_Aim of the task_:
If an entry contains a picture, leave the picture out and reproduce everything else in the records below exactly.
(Material for this task)
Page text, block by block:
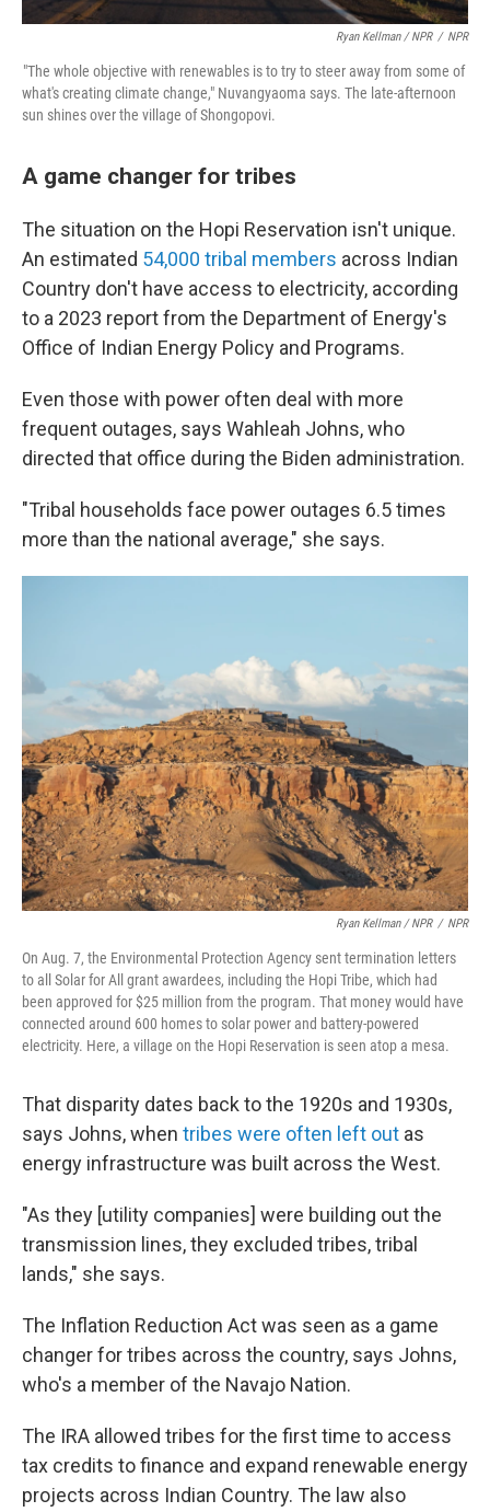
Ryan Kellman / NPR / NPR
"The whole objective with renewables is to try to steer away from some of
what's creating climate change," Nuvangyaoma says. The late-afternoon
sun shines over the village of Shongopovi.
A game changer for tribes
The situation on the Hopi Reservation isn't unique.
An estimated 54,000 tribal members across Indian
Country don't have access to electricity, according
to a 2023 report from the Department of Energy's
Office of Indian Energy Policy and Programs.
Even those with power often deal with more
frequent outages, says Wahleah Johns, who
directed that office during the Biden administration.
"Tribal households face power outages 6.5 times
more than the national average," she says.
Ryan Kellman / NPR / NPR
On Aug. 7, the Environmental Protection Agency sent termination letters
to all Solar for All grant awardees, including the Hopi Tribe, which had
been approved for $25 million from the program. That money would have
connected around 600 homes to solar power and battery-powered
electricity. Here, a village on the Hopi Reservation is seen atop a mesa.
That disparity dates back to the 1920s and 1930s,
says Johns, when tribes were often left out as
energy infrastructure was built across the West.
"As they [utility companies] were building out the
transmission lines, they excluded tribes, tribal
lands," she says.
The Inflation Reduction Act was seen as a game
changer for tribes across the country, says Johns,
who's a member of the Navajo Nation.
The IRA allowed tribes for the first time to access
tax credits to finance and expand renewable energy
projects across Indian Country. The law also
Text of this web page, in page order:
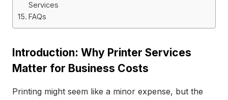
Services
FAQs
Introduction: Why Printer Services
Matter for Business Costs
Printing might seem like a minor expense, but the
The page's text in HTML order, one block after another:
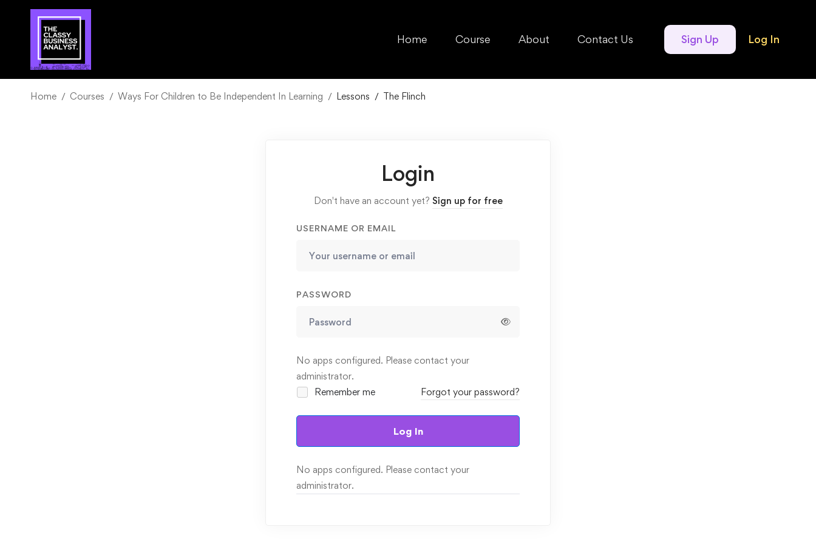
Home Course About Contact Us Log In
Sign Up
Home Courses Ways For Children to Be Independent In Learning Lessons The Flinch
Login
Don't have an account yet? Sign up for free
USERNAME OR EMAIL
PASSWORD
No apps configured. Please contact your
administrator.
Remember me
Forgot your password?
Log In
No apps configured. Please contact your
administrator.
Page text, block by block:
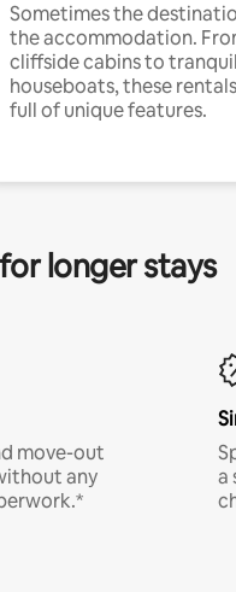
Sometimes the
the accommodation.
cliffside cabins to tranquil
houseboats, these
full of unique features.
longer stays
move-out
any
a
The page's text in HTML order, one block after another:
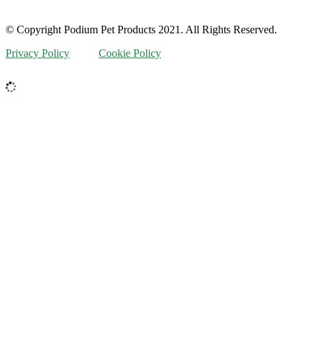
© Copyright Podium Pet Products 2021. All Rights Reserved.
Privacy Policy
Cookie Policy
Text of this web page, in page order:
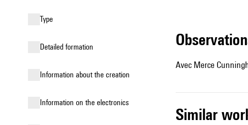
type
detailed formation
information about the creation
Information on the electronics
Avec Merce
similar
(End Material for this task)
_Response for this exercise_:
Page text, block by block:
Ryan Kellman / NPR / NPR
"The whole objective with renewables is to try to steer away from some of
what's creating climate change," Nuvangyaoma says. The late-afternoon
sun shines over the village of Shongopovi.
A game changer for tribes
The situation on the Hopi Reservation isn't unique.
An estimated 54,000 tribal members across Indian
Country don't have access to electricity, according
to a 2023 report from the Department of Energy's
Office of Indian Energy Policy and Programs.
Even those with power often deal with more
frequent outages, says Wahleah Johns, who
directed that office during the Biden administration.
"Tribal households face power outages 6.5 times
more than the national average," she says.
Ryan Kellman / NPR / NPR
On Aug. 7, the Environmental Protection Agency sent termination letters
to all Solar for All grant awardees, including the Hopi Tribe, which had
been approved for $25 million from the program. That money would have
connected around 600 homes to solar power and battery-powered
electricity. Here, a village on the Hopi Reservation is seen atop a mesa.
That disparity dates back to the 1920s and 1930s,
says Johns, when tribes were often left out as
energy infrastructure was built across the West.
"As they [utility companies] were building out the
transmission lines, they excluded tribes, tribal
lands," she says.
The Inflation Reduction Act was seen as a game
changer for tribes across the country, says Johns,
who's a member of the Navajo Nation.
The IRA allowed tribes for the first time to access
tax credits to finance and expand renewable energy
projects across Indian Country. The law also
Text of this web page, in page order:
Services
FAQs
Introduction: Why Printer Services
Matter for Business Costs
Printing might seem like a minor expense, but the
The page's text in HTML order, one block after another:
Home Course About Contact Us Log In
Sign Up
Home Courses Ways For Children to Be Independent In Learning Lessons The Flinch
Login
Don't have an account yet? Sign up for free
USERNAME OR EMAIL
PASSWORD
No apps configured. Please contact your
administrator.
Remember me
Forgot your password?
Log In
No apps configured. Please contact your
administrator.
Page text, block by block:
Sometimes the
the accommodation.
cliffside cabins to tranquil
houseboats, these
full of unique features.
longer stays
move-out
any
a
The page's text in HTML order, one block after another:
© Copyright Podium Pet Products 2021. All Rights Reserved.
Privacy Policy
Cookie Policy
Text of this web page, in page order:
type
detailed formation
information about the creation
Information on the electronics
Avec Merce
similar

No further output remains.